Japan

My heart aches for Japan. My experience in that country is limited to one accidental day when Joan and I arrived too late to make a planned flight connection, but my heart aches anyway. I can’t imagine what it would be like to see my house and car washed down the road by a tsunami. Of course, houses and cars are mere things; what of the staggering multitude whose lives suddenly ended? The images of the disaster in Japan leave me speechless; I have trouble wrapping my mind around devastation that great.

One can take refuge in the reminder of Psalm 46 that God is still God even when the earth moves. When the earth isn’t moving and when the seas are contained, it is not difficult to profess
“we will not fear though the earth give way and the mountains fall into the heart of the sea, though its waters roar and foam...” But when disaster strikes and the earth does give way, it is another matter entirely.

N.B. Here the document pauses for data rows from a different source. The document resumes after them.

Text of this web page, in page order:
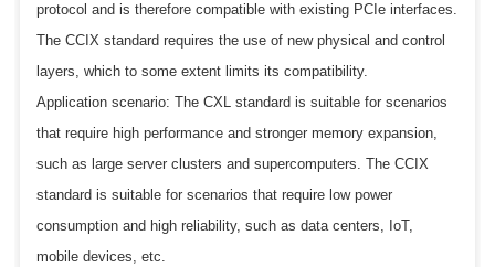
protocol and is therefore compatible with existing PCIe interfaces.
The CCIX standard requires the use of new physical and control
layers, which to some extent limits its compatibility.
Application scenario: The CXL standard is suitable for scenarios
that require high performance and stronger memory expansion,
such as large server clusters and supercomputers. The CCIX
standard is suitable for scenarios that require low power
consumption and high reliability, such as data centers, IoT,
mobile devices, etc.
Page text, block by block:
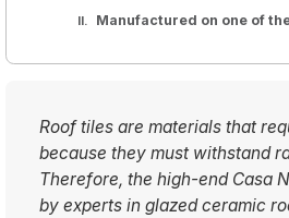
Manufactured on one of
Roof tiles are materials that
because they must withstand
Therefore, the high-end Casa
by experts in glazed ceramic
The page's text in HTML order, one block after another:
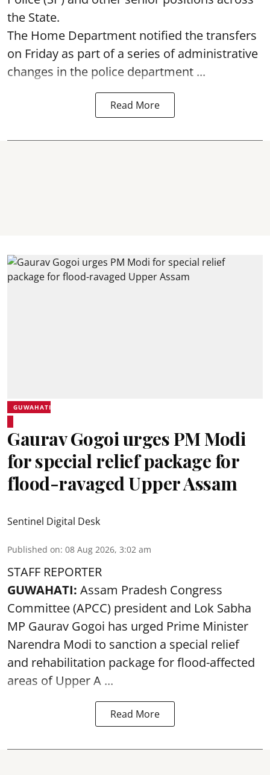
the State.
The Home Department notified the transfers
on Friday as part of a series of administrative
changes in the police department ...
Read More
GUWAHATI
Gaurav Gogoi urges PM Modi
for special relief package for
flood-ravaged Upper Assam
Sentinel Digital Desk
Published on: 08 Aug 2026, 3:02 am
STAFF REPORTER
GUWAHATI: Assam Pradesh Congress
Committee (APCC) president and Lok Sabha
MP Gaurav Gogoi has urged Prime Minister
Narendra Modi to sanction a special relief
and rehabilitation package forflood-affected
areas of Upper A ...
Read More
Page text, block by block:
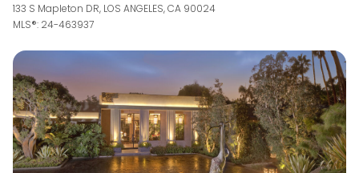
133 S Mapleton DR, LOS ANGELES, CA 90024
MLS®: 24-463937
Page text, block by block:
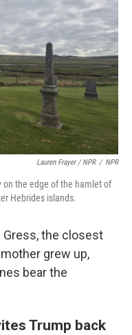
Lauren Frayer / NPR / NPR
on the edge of the hamlet of
Hebrides islands.
the closest
grew up,
bear the
Trump back
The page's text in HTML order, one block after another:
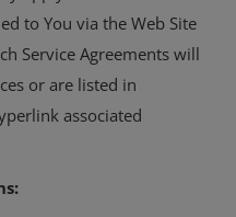
to You via the Web Site
Service Agreements will
or are listed in
associated
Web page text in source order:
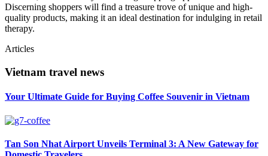
Discerning shoppers will find a treasure trove of unique and high-
quality products, making it an ideal destination for indulging in retail
therapy.
Articles
Vietnam travel news
Your Ultimate Guide for Buying Coffee Souvenir in Vietnam
Tan Son Nhat Airport Unveils Terminal 3: A New Gateway for
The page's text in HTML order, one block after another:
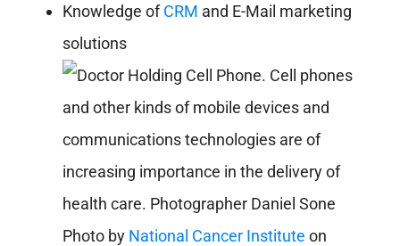
Knowledge ofCRM and E-Mail marketing
solutions
Photo by National Cancer Institute on
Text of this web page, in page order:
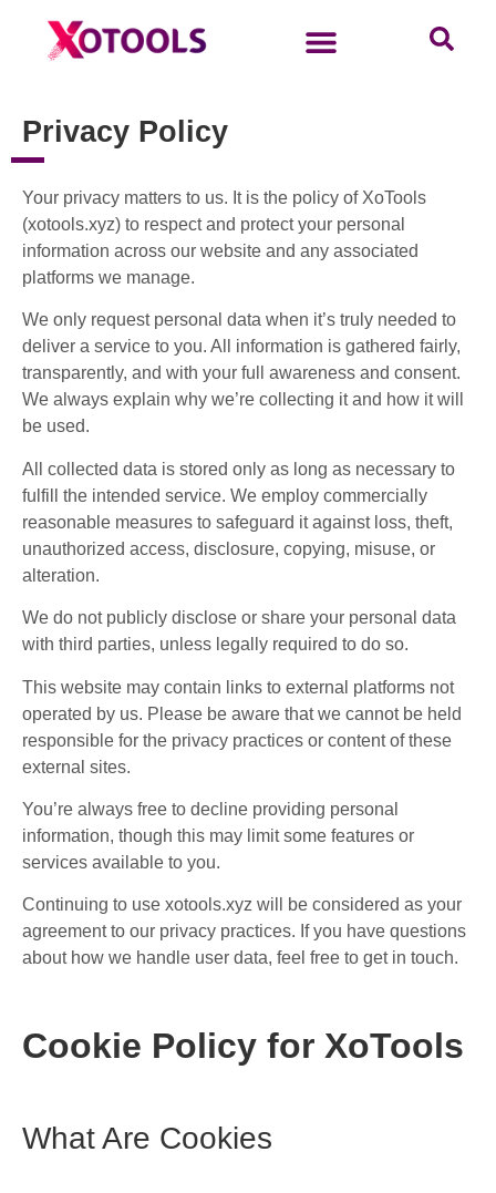
Privacy Policy
Your privacy matters to us. It is the policy of XoTools
(xotools.xyz) to respect and protect your personal
information across our website and any associated
platforms we manage.
We only request personal data when it’s truly needed to
deliver a service to you. All information is gathered fairly,
transparently, and with your full awareness and consent.
We always explain why we’re collecting it and how it will
be used.
All collected data is stored only as long as necessary to
fulfill the intended service. We employ commercially
reasonable measures to safeguard it against loss, theft,
unauthorized access, disclosure, copying, misuse, or
alteration.
We do not publicly disclose or share your personal data
with third parties, unless legally required to do so.
This website may contain links to external platforms not
operated by us. Please be aware that we cannot be held
responsible for the privacy practices or content of these
external sites.
You’re always free to decline providing personal
information, though this may limit some features or
services available to you.
Continuing to use xotools.xyz will be considered as your
agreement to our privacy practices. If you have questions
about how we handle user data, feel free to get in touch.
Cookie Policy for XoTools
What Are Cookies
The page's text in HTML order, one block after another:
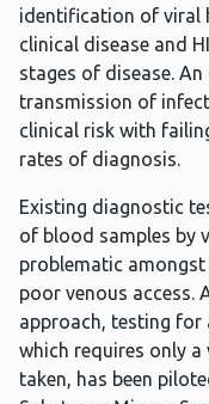
identification of viral
clinical disease and
stages of disease.
transmission of
clinical risk with
rates of diagnosis.
Existing diagnostic
of blood samples by
problematic
poor venous access.
approach, testing for
which requires only
taken, has been
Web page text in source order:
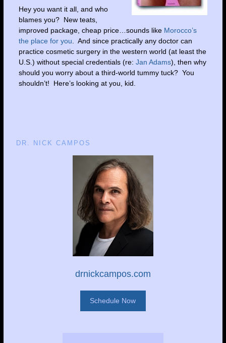
Hey you want it all, and who
blames you? New teats,
improved package, cheap price…sounds like Morocco’s
the place for you . And since practically any doctor can
practice cosmetic surgery in the western world (at least the
U.S.) without special credentials (re: Jan Adams), then why
should you worry about a third-world tummy tuck? You
shouldn’t! Here’s looking at you, kid.
DR. NICK CAMPOS
drnickcampos.com
Schedule Now
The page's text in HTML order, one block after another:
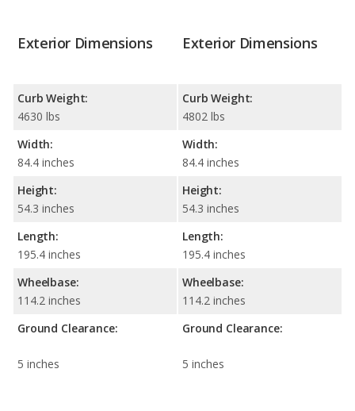
Exterior Dimensions
Curb Weight:
4630 lbs
Width:
84.4 inches
Height:
54.3 inches
Length:
195.4 inches
Wheelbase:
114.2 inches
Ground Clearance:
5 inches
Exterior Dimensions
Curb Weight:
4802 lbs
Width:
84.4 inches
Height:
54.3 inches
Length:
195.4 inches
Wheelbase:
114.2 inches
Ground Clearance:
5 inches
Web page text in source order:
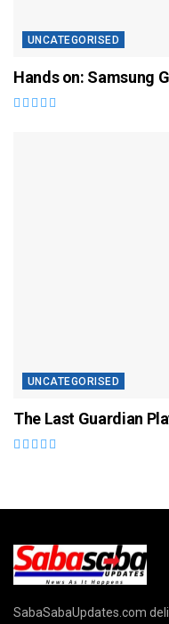
UNCATEGORISED
Hands on: Samsung
UNCATEGORISED
The Last Guardian
SabaSabaUpdates.com
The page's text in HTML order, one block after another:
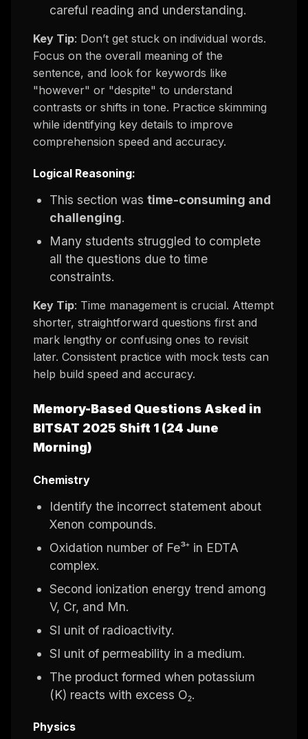
careful reading and understanding.
Key Tip: Don’t get stuck on individual words.
Focus on the overall meaning of the
sentence, and look for keywords like
"however" or "despite" to understand
contrasts or shifts in tone. Practice skimming
while identifying key details to improve
comprehension speed and accuracy.
Logical Reasoning:
This section was time-consuming and
challenging.
Many students struggled to complete
all the questions due to time
constraints.
Key Tip: Time management is crucial. Attempt
shorter, straightforward questions first and
mark lengthy or confusing ones to revisit
later. Consistent practice with mock tests can
help build speed and accuracy.
Memory-Based Questions Asked in
BITSAT 2025 Shift 1 (24 June
Morning)
Chemistry
Identify the incorrect statement about
Xenon compounds.
Oxidation number of Fe³⁺ in EDTA
complex.
Second ionization energy trend among
V, Cr, and Mn.
SI unit of radioactivity.
SI unit of permeability in a medium.
The product formed when potassium
(K) reacts with excess O₂.
Physics
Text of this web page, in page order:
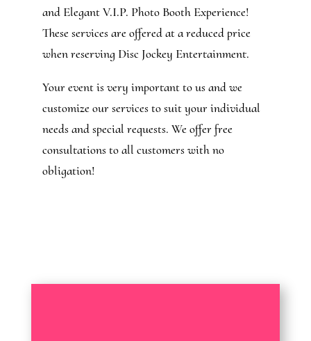
and Elegant V.I.P. Photo Booth Experience!
These services are offered at a reduced price
when reserving Disc Jockey Entertainment.
Your event is very important to us and we
customize our services to suit your individual
needs and special requests. We offer free
consultations to all customers with no
obligation!
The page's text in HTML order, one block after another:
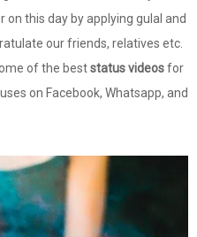
this day by applying gulal and
our friends, relatives etc.
of the beststatus videosfor
on Facebook, Whatsapp, and
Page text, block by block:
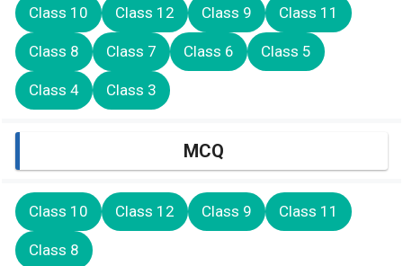
Class 10 Class 12 Class 9 Class 11
Class 8 Class 7 Class 6 Class 5
Class 4 Class 3
MCQ
Class 10 Class 12 Class 9 Class 11
Class 8
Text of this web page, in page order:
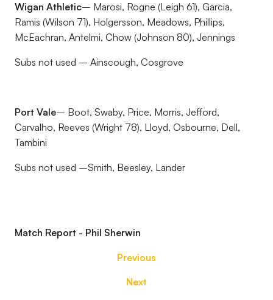
Wigan Athletic– Marosi, Rogne (Leigh 61), Garcia,
Ramis (Wilson 71), Holgersson, Meadows, Phillips,
McEachran, Antelmi, Chow (Johnson 80), Jennings
Subs not used – Ainscough, Cosgrove
Port Vale– Boot, Swaby, Price, Morris, Jefford,
Carvalho, Reeves (Wright 78), Lloyd, Osbourne, Dell,
Tambini
Subs not used –Smith, Beesley, Lander
Match Report - Phil Sherwin
Previous
Next

I can understand Job’s silence in the face of God’s questions:

“Who shut up the sea behind doors
   when it burst forth from the womb,
when I made the clouds its garment
   and wrapped it in thick darkness,
when I fixed limits for it
   and set its doors and bars in place,
when I said, ‘This far you may come and no farther;
   here is where your proud waves halt’?”

I’d be silent, too.

I take comfort in knowing that God is not defined by the restless crust of a fallen planet. He whose love knows no limit and who transcends the Richter scale will not waste 9.0.
“I will be exalted among the nations,” he said - the same nations that are in an uproar. In the midst of disaster and in its aftermath, in the gracious acts of relief workers and ordinary people, among those left speechless and those who weep, Lord, be glorified.